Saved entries
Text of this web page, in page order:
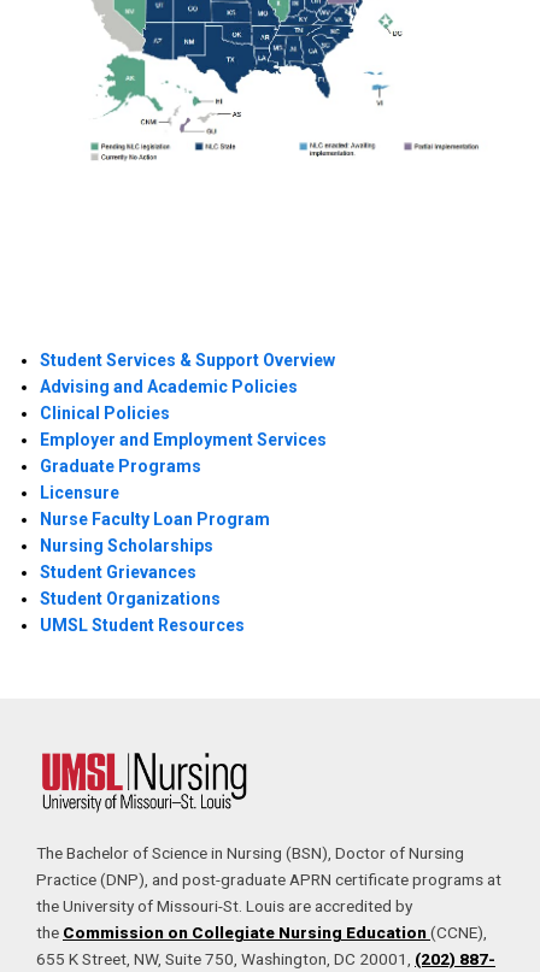
Student Services & Support Overview
Advising and Academic Policies
Clinical Policies
Employer and Employment Services
Graduate Programs
Licensure
Nurse Faculty Loan Program
Nursing Scholarships
Student Grievances
Student Organizations
UMSL Student Resources
The Bachelor of Science in Nursing (BSN), Doctor of Nursing
Practice (DNP), and post-graduate APRN certificate programs at
the University of Missouri-St. Louis are accredited by
the Commission on Collegiate Nursing Education (CCNE),
655 K Street, NW, Suite 750, Washington, DC 20001, (202) 887-

### Action item
Could you copy out every record exactly, minus the pictures?

### Solution for this task
Text of this web page, in page order:
Student Services & Support Overview
Advising and Academic Policies
Clinical Policies
Employer and Employment Services
Graduate Programs
Licensure
Nurse Faculty Loan Program
Nursing Scholarships
Student Grievances
Student Organizations
UMSL Student Resources
The Bachelor of Science in Nursing (BSN), Doctor of Nursing
Practice (DNP), and post-graduate APRN certificate programs at
the University of Missouri-St. Louis are accredited by
the Commission on Collegiate Nursing Education (CCNE),
655 K Street, NW, Suite 750, Washington, DC 20001, (202) 887-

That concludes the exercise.